Bi-Encoder
Definition
A bi-encoder uses two independent encoders — one for queries, one for documents — producing separate dense vector embeddings. Relevance is computed as the similarity (cosine or dot product) between the query embedding and pre-computed document embeddings.
How It Works
Query → Encoder_Q → q_vec ──┐
→ similarity(q_vec, d_vec) → score
Doc → Encoder_D → d_vec ──┘
Documents are encoded offline (pre-computed and stored). At search time, only the query is encoded and compared against the index.
Key Properties
| Property | Value |
|---|---|
| Query encoding | Online (at search time) |
| Document encoding | Offline (pre-computed) |
| Interaction | None — similarity computed post-encoding |
| Speed | Very fast (dot product / cosine against ANN index) |
| Quality | Good for general tasks; limited for nuanced relevance |
Training
Trained with contrastive loss (e.g., MultipleNegativesRankingLoss):
- Maximize similarity of relevant (query, document) pairs
- Minimize similarity of irrelevant pairs
- Positive pairs from click data, relevance judgments, or NLI datasets
When to Use
Best for:
- Large-scale first-stage retrieval (millions/billions of docs)

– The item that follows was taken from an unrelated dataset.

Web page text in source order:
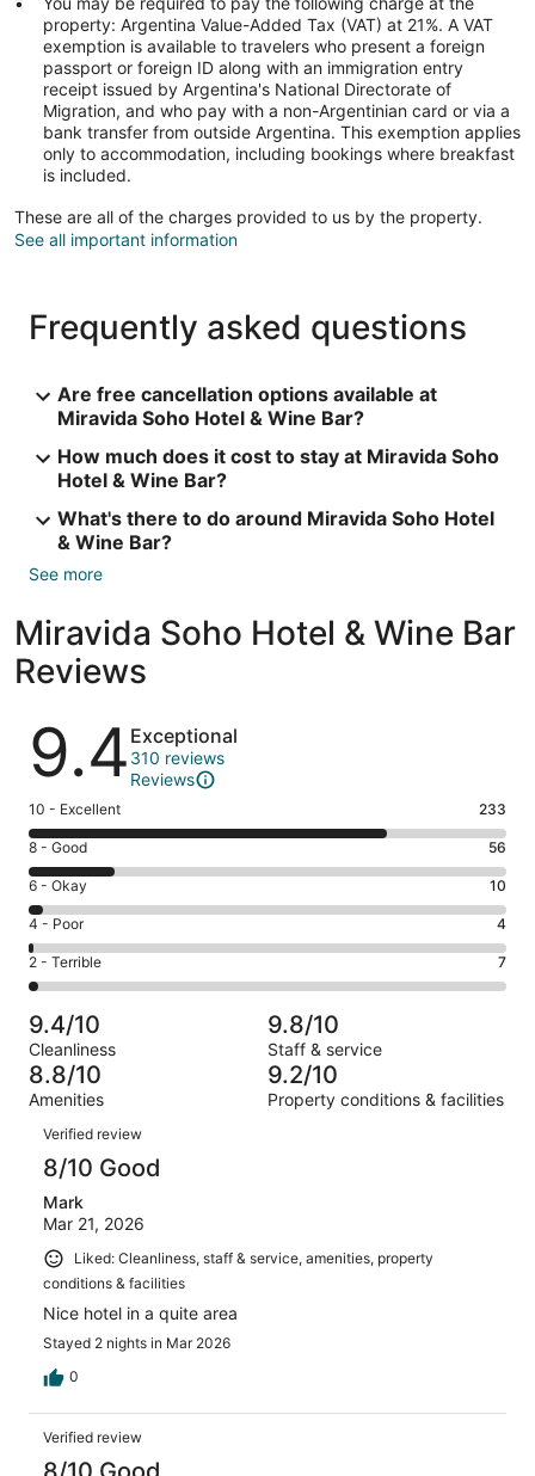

- Any task where pre-computing document embeddings is feasible
- Real-time applications requiring low latency
Less suited for:
- Nuanced relevance where query-document interaction matters
- Small candidate sets where Cross-Encoder reranking is feasible
vs. Related Architectures
- Cross-Encoder — processes query+document jointly; slower but more accurate
- ColBERT — uses per-token vectors with late interaction; balance of speed and quality
- Late Interaction — generalization of ColBERT’s token-level interaction idea
Related Concepts
-
Embeddings — what the bi-encoder produces
-
Dense Embeddings — the specific representation type output by bi-encoders
-
Dense Vector Retrieval — bi-encoders produce the dense vectors used here
-
Hybrid Search — bi-encoder retrieval often combined with BM25
-
Semantic Search — bi-encoders enable semantic matching
-
Asymmetric Semantic Search — bi-encoders with asymmetric query/doc encoding (e.g., MS MARCO models)
Articles
Normalization Note
Also called: dual encoder, two-tower model, Siamese network (when same encoder for both). All refer to the same architecture.